5 Mistakes I Made When Getting Into Production

It was months after I’d downloaded the Top 100 Trance and Techno Songs compilation. I was sitting in my bedroom, a young high school kid, and a thought crossed my mind.

I should try and make electronic music.

So I went ahead and typed a few keywords in to Google, completely unaware of the fact it would take over my life.

Years later I realized that I made a lot of mistakes starting out, and while these mistakes aren’t necessarily bad – they can be avoided.

So, here’s 5 mistakes I made when getting into production…

1. I thought it was easy

After spending a few hours watching YouTube videos and mucking around in FL Studio (this was after I accidentally downloaded a tracker and fell into utter confusion), I thought I had it all sussed.

“This is easy! All I need to do is click there, there, and there, then put it all together and click export!”

I got ahead of myself

There’s nothing wrong with thinking music production is easy, you’ll find out the truth eventually.

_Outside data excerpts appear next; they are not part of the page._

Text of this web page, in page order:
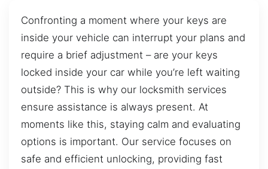
Confronting a moment where your keys are
inside your vehicle can interrupt your plans and
require a brief adjustment – are your keys
locked inside your car while you’re left waiting
outside? This is why our locksmith services
ensure assistance is always present. At
moments like this, staying calm and evaluating
options is important. Our service focuses on
safe and efficient unlocking, providing fast

But my problem was that I got ahead of myself. I felt entitled, like I had a special talent that enabled me to produce great music where my peers couldn’t (they had no desire to produce music). Keep in mind this was still only a few days after the Google search incident.

Eventually the ego trips over itself and you get the cold hard truth – this shit is going to take a lot longer than you thought. This was my realisation.

My tip to new producers? Have patience and stay humble. This venture takes a lot of time and effort.

Take-away: Keep your cool and put in the hours. Music production takes a long time to grasp let alone master.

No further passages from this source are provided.